Bienvenue dans l’ère du capitalisme vert fluo, où l’on peut effacer une centrale à charbon comme on supprime un historique de navigation gênant : en plantant trois ficus dans une zone tropicale vaguement géolocalisable.
C’est beau, c’est propre, c’est… “compensé carbone”.
Ahhh, la compensation carbone, c’est bien plus qu’une mesure environnementale, c’est une expérience holistique de réconciliation quantique avec la planète. Une sorte de pèlerinage spirituel où tu expies tes émissions de CO₂ en plantant symboliquement un arbre… enfin, en payant quelqu’un d’autre pour le planter, parce que faut pas pousser non plus.
Le principe est d’une élégance rare : tu détruis ici, tu régénères là-bas, et hop, tu passes de méchant pollueur à acteur engagé pour un futur durable. Et tout ça, sans rien changer à tes pratiques, et encore moins à tes marges.
En fait, c’est du développement durable… de ton business model.

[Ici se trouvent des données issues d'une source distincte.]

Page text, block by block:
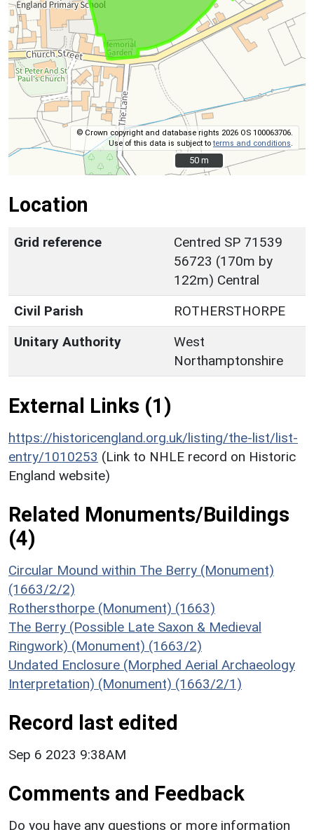
© Crown copyright and database rights 2026 OS 100063706.
Use of this data is subject toterms and conditions
50 m
50 m
Location
Grid reference
Centred SP 71539
56723 (170m by
122m) Central
Civil Parish
ROTHERSTHORPE
Unitary Authority
West
Northamptonshire
External Links (1)
https://historicengland.org.uk/listing/the-list/list-
entry/1010253 (Link to NHLE record on Historic
England website)
Related Monuments/Buildings
(4)
Circular Mound within The Berry (Monument)
(1663/2/2)
Rothersthorpe (Monument) (1663)
The Berry (Possible Late Saxon & Medieval
Ringwork) (Monument) (1663/2)
Undated Enclosure (Morphed Aerial Archaeology
Interpretation) (Monument) (1663/2/1)
Record last edited
Sep 6 2023 9:38AM
Comments and Feedback
Do you have any questions or more information

Mieux encore, la magie de la novlangue transforme chaque excès en opportunité. On ne parle plus d’usine toxique, mais de “site industriel en transition écologique”. On ne dit pas qu’on déverse des tonnes de CO₂ dans l’atmosphère, on “alimente le cycle carbone global”. Et surtout, on ne se contente pas de compenser, on “valorise l’impact positif de notre empreinte planétaire”, comme si le trou dans la couche d’ozone était une nouvelle fenêtre sur le cosmos.
Et quand ces formules magiques se mettent en action, ça donne des chefs-d’œuvre de communication. Voici comment, avec un peu de créativité lexicale, l’absurde devient inspirant :
- Un datacenter énergivore en plein désert, refroidi à grands coups de climatiseurs XXL, mais qui a “neutralisé son empreinte” grâce à un partenariat mystérieux avec une ONG péruvienne dont le site web, propulsé par une IA low-cost, semble avoir été codé à la main par le stagiaire du gardien, sur un vieux PC portable qui surchauffe.

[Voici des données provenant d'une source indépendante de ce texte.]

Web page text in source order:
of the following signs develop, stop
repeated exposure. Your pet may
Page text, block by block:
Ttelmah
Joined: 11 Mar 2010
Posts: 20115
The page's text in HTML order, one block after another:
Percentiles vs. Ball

- Une imprimerie qui crache du papier comme un volcan en éruption, mais qui t’explique que chaque brochure pleine de vernis brillant est un acte de “reforestation responsable” d’une forêt entière de PowerPoint.
- Une marque de vêtements jetables qui “finance la biodiversité” en offrant trois fleurs à des abeilles lors d’un événement sponsorisé par une compagnie pétrolière.
Nous sommes des génies. De vrais orfèvres dans l’art de repeindre une marée noire en vert pastel.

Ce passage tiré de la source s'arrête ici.